Question

A dust particle of mass 4 × 10⁻¹² mg is suspended in air under the influence of an electric field of 50 N/C directed vertically upwards. How many electrons were removed from the neutral dust particle? (g = 10 m/s²)

• A. 15
• B. 8
• C. 5
• D. 4

Hint:

In electrostatic problems, equating the force due to the electric field with the weight of the particle can help find the charge.

Answer 1

The Correct Option is B

The electric force on the particle is \( F = qE \), where \(q\) is the charge and \(E\) is the electric field strength.

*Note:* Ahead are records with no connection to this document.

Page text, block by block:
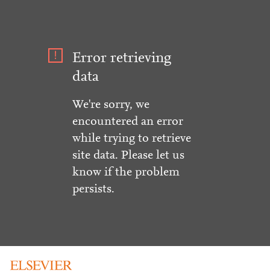
Error retrieving
data
We're sorry, we
encountered an error
while trying to retrieve
site data. Please let us
know if the problem
persists.
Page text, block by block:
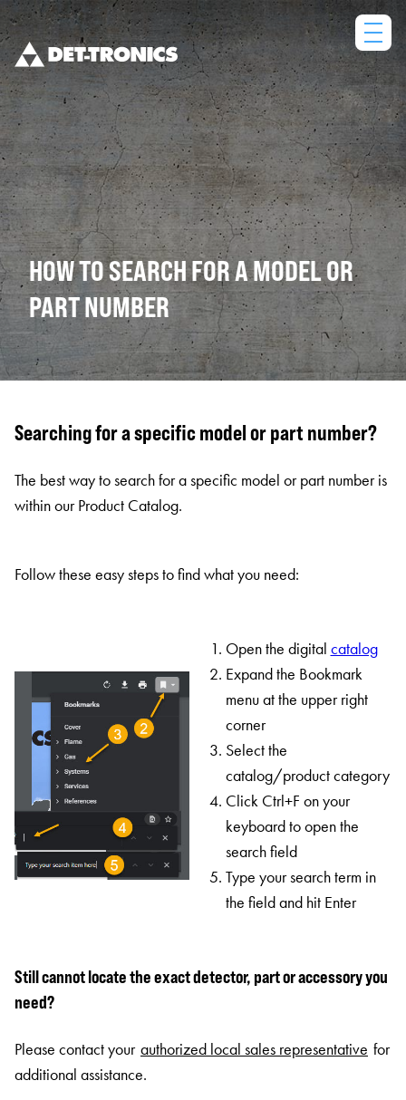
Skip
content
HOW TO SEARCH FOR A MODEL OR
PART NUMBER
Searching for a specific model or part number?
The best way to search for a specific model or part number is
within our Product Catalog.
Follow these easy steps to find what you need:
Open the digital catalog
Expand the Bookmark
menu at the upper right
corner
Select the
catalog/product category
Click Ctrl+F on your
keyboard to open the
search field
Type your search term in
the field and hit Enter
Still cannot locate the exact detector, part or accessory you
need?
Please contact your authorized local sales representative for
additional assistance.
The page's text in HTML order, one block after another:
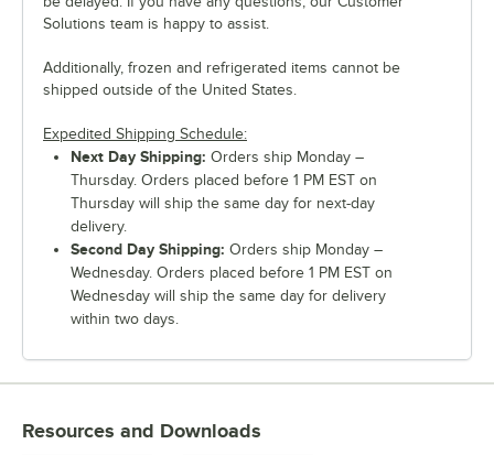
Solutions team is happy to assist.
Additionally, frozen and refrigerated items cannot be
shipped outside of the United States.
Expedited Shipping Schedule:
Next Day Shipping: Orders ship Monday –
Thursday. Orders placed before 1 PM EST on
Thursday will ship the same day for next-day
delivery.
Second Day Shipping: Orders ship Monday –
Wednesday. Orders placed before 1 PM EST on
Wednesday will ship the same day for delivery
within two days.
Resources and Downloads
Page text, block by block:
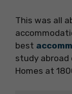
This was all
best
study abroad
Homes at
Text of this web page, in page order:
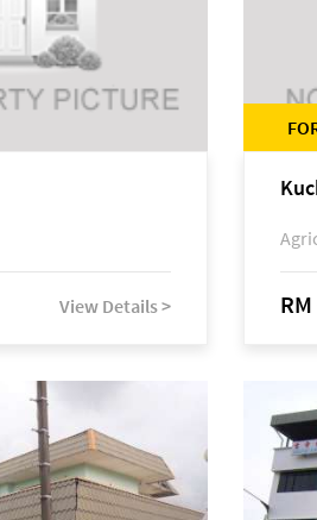
View Details >
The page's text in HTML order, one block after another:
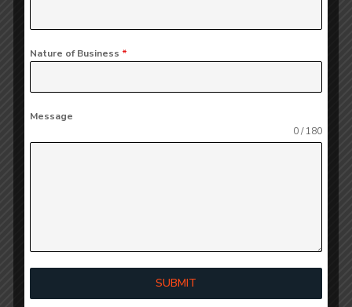
fraud.
internal controls on a regular basis to ensure that
manage its audit risk.
Nature of Business *
Message
0 / 180
SUBMIT
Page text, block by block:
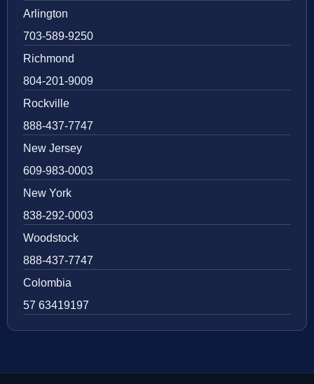
Arlington
703-589-9250
Richmond
804-201-9009
Rockville
888-437-7747
New Jersey
609-983-0003
New York
838-292-0003
Woodstock
888-437-7747
Colombia
57 63419197
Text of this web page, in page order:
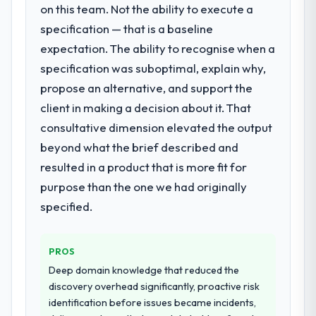
What did you like most about working
The continuity of the team. The engineers
who participated in the discovery sessions
were the engineers who built the system.
That consistency of institutional knowledge
across a six-month project has a value that
on the previous ones.
Would you recommend this company to
Yes, without reservation. I have already
made two direct referrals within my
Telecommunications network — in both
cases to peers facing UI/UX Design
significant enough to justify engaging a
specialist partner rather than diverting our
What services did the company provide
for your project?
The scope covered the full E-commerce
Development lifecycle: discovery and
architecture, iterative development across
twelve sprints, integration testing,
performance validation, production
deployment, and a structured four-week
transfer programme for our internal team.
Why did you choose this company over
other providers you considered?
on this team. Not the ability to execute a
specification — that is a baseline
expectation. The ability to recognise when a
specification was suboptimal, explain why,
propose an alternative, and support the
client in making a decision about it. That
consultative dimension elevated the output
beyond what the brief described and
resulted in a product that is more fit for
purpose than the one we had originally
specified.
PROS
Deep domain knowledge that reduced the
discovery overhead significantly, proactive risk
identification before issues became incidents,
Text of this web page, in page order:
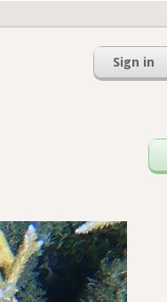
Sign in
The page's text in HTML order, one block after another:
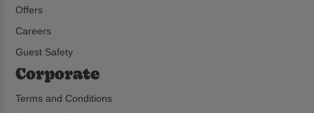
Offers
Careers
Guest Safety
Corporate
Terms and Conditions
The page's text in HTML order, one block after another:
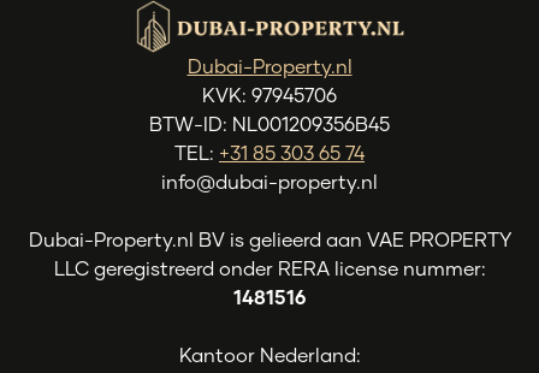
Dubai-Property.nl
KVK: 97945706
BTW-ID: NL001209356B45
TEL: +31 85 303 65 74
info@dubai-property.nl
Dubai-Property.nl BV is gelieerd aan VAE PROPERTY
LLC geregistreerd onder RERA license nummer:
1481516
Kantoor Nederland:
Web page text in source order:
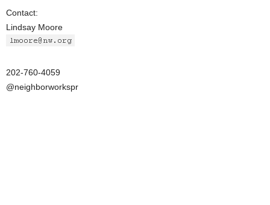
Contact:
Lindsay Moore
202-760-4059
@neighborworkspr
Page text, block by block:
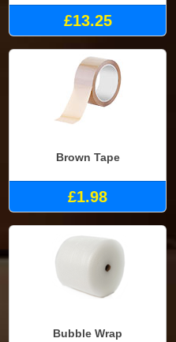
£13.25
Brown Tape
£1.98
Bubble Wrap
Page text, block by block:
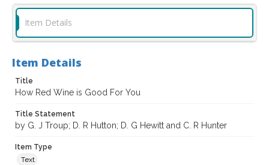
Item Details
Item Details
Title
How Red Wine is Good For You
Title Statement
by G. J Troup; D. R Hutton; D. G Hewitt and C. R Hunter
Item Type
Text
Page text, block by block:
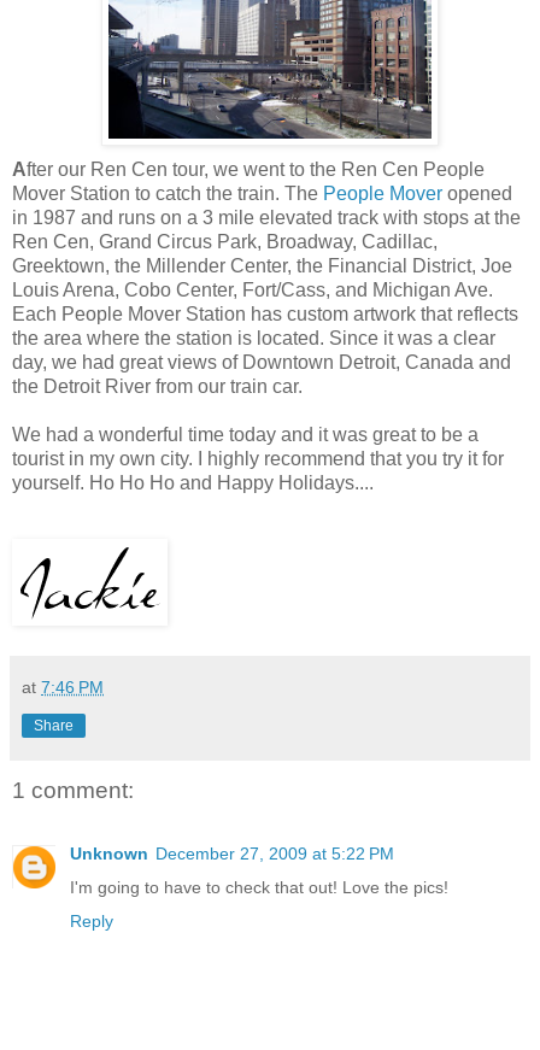
After our Ren Cen tour, we went to the Ren Cen People
Mover Station to catch the train. The People Mover opened
in 1987 and runs on a 3 mile elevated track with stops at the
Ren Cen, Grand Circus Park, Broadway, Cadillac,
Greektown, the Millender Center, the Financial District, Joe
Louis Arena, Cobo Center, Fort/Cass, and Michigan Ave.
Each People Mover Station has custom artwork that reflects
the area where the station is located. Since it was a clear
day, we had great views of Downtown Detroit, Canada and
the Detroit River from our train car.
We had a wonderful time today and it was great to be a
tourist in my own city. I highly recommend that you try it for
yourself. Ho Ho Ho and Happy Holidays....
at 7:46 PM
Share
1 comment:
Unknown December 27, 2009 at 5:22 PM
I'm going to have to check that out! Love the pics!
Reply
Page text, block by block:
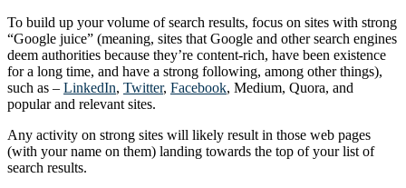
To build up your volume of search results, focus on sites with strong
“Google juice” (meaning, sites that Google and other search engines
deem authorities because they’re content-rich, have been existence
for a long time, and have a strong following, among other things),
such as – LinkedIn, Twitter, Facebook, Medium, Quora, and
popular and relevant sites.
Any activity on strong sites will likely result in those web pages
(with your name on them) landing towards the top of your list of
search results.
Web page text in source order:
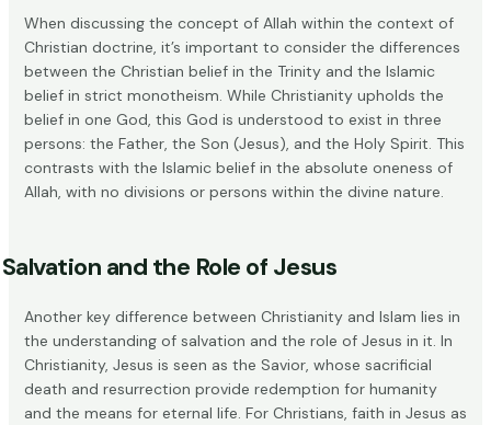
When discussing the concept of Allah within the context of
Christian doctrine, it’s important to consider the differences
between the Christian belief in the Trinityand the Islamic
belief in strict monotheism. While Christianity upholds the
belief in one God, this God is understood to exist in three
persons: the Father, the Son (Jesus), and the Holy Spirit. This
contrasts with the Islamic belief in the absolute oneness of
Allah, with no divisions or persons within the divine nature.
Salvation and the Role of Jesus
Another key difference between Christianity and Islam lies in
the understanding of salvation and the role of Jesus in it. In
Christianity, Jesus is seen as the Savior, whose sacrificial
death and resurrection provide redemption for humanity
and the means for eternal life. For Christians, faith in Jesus as
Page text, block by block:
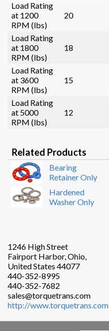
Load Rating
at 1200
RPM (lbs)
20
Load Rating
at 1800
RPM (lbs)
18
Load Rating
at 3600
RPM (lbs)
15
Load Rating
at 5000
RPM (lbs)
12
Related Products
Bearing
Retainer Only
Hardened
Washer Only
1246 High Street
Fairport Harbor, Ohio,
United States 44077
440-352-8995
440-352-7682
sales@torquetrans.com
http://www.torquetrans.com
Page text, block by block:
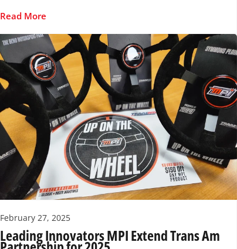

The particle's weight is \( W = mg = 4 \times 10^{-12} \times 10 = 4 \times 10^{-11} \, \text{N} \). As the particle is in equilibrium, the electric force equals the weight: \( qE = mg \). This implies \( q = \frac{mg}{E} = \frac{4 \times 10^{-11}}{50} = 8 \times 10^{-13} \, \text{C} \). Given that the charge of one electron is \(e = 1.6 \times 10^{-19} \, \text{C}\), the number of electrons removed is \( n = \frac{q}{e} = \frac{8 \times 10^{-13}}{1.6 \times 10^{-19}} = 5 \times 10^6 \). Therefore, \(n = 8\).